▶ _WHAT THIS TASK INVOLVES_:
For the listing below, print exactly the lines from the line with "Materials For Style" to the line with "srfi-editors@xxxxxx 13 Aug 2005 12:49 UTC", both included, and nothing beyond them.
═════ PROVIDED RECORDS ═════
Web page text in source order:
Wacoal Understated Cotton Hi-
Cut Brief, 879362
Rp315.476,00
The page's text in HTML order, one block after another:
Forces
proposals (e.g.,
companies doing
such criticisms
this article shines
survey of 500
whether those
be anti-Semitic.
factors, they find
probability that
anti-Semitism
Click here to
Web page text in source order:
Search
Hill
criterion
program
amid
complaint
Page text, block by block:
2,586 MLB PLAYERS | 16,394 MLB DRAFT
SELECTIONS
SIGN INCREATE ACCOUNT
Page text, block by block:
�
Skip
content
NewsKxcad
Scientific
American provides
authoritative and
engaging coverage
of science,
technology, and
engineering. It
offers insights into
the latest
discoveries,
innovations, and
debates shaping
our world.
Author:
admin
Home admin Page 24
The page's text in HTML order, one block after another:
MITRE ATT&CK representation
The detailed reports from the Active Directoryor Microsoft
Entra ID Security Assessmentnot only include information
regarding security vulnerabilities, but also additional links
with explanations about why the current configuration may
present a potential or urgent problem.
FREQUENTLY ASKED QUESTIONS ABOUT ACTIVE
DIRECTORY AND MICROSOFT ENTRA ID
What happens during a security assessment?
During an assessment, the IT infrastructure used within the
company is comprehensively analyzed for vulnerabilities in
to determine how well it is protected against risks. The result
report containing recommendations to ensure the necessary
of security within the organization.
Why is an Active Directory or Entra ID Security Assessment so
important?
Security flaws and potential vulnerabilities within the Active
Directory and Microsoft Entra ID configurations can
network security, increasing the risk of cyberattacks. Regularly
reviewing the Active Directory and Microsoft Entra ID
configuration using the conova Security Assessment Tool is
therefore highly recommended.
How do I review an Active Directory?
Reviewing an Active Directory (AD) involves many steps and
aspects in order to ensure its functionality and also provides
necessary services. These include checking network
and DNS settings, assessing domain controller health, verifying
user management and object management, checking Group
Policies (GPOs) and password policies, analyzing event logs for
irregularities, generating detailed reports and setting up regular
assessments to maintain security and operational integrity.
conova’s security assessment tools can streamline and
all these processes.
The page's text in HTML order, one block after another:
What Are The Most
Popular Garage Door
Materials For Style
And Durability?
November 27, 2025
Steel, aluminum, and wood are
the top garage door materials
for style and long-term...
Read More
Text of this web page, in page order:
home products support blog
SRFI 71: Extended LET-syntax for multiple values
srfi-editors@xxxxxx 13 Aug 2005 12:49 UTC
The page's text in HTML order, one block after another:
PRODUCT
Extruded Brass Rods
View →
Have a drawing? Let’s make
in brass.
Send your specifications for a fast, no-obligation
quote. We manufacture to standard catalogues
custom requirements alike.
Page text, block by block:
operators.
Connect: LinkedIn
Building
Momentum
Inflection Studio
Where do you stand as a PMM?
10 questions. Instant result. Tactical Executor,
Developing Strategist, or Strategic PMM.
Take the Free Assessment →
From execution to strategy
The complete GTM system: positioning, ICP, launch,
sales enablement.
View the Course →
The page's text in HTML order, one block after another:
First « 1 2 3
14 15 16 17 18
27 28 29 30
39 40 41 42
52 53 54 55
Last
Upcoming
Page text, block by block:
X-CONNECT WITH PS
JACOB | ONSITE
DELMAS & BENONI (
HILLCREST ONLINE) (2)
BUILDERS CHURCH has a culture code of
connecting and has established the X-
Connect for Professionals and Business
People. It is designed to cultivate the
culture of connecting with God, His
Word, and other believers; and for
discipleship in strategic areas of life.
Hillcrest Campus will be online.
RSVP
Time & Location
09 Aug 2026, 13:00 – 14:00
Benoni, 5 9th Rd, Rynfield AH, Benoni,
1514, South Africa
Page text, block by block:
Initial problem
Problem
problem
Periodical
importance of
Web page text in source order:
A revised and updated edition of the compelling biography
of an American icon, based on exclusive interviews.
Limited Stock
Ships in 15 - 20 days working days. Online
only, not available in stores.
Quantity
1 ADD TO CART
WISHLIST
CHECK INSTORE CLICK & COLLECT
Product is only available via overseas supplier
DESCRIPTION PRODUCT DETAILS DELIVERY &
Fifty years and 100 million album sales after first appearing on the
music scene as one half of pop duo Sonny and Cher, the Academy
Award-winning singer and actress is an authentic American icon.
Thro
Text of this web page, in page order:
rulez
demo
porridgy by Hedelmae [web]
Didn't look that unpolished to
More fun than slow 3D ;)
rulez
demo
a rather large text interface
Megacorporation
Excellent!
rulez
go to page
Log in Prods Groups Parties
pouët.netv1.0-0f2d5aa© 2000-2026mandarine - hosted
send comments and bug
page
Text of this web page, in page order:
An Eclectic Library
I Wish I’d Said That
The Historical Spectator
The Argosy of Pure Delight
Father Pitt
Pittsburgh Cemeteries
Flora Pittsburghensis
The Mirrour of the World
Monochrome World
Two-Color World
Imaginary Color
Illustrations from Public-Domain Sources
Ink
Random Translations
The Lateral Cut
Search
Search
═════
▶ _OUTPUT FOR THIS EXERCISE_:
Materials For Style
And Durability?
November 27, 2025
Steel, aluminum, and wood are
the top garage door materials
for style and long-term...
Read More
Text of this web page, in page order:
home products support blog
SRFI 71: Extended LET-syntax for multiple values
srfi-editors@xxxxxx 13 Aug 2005 12:49 UTC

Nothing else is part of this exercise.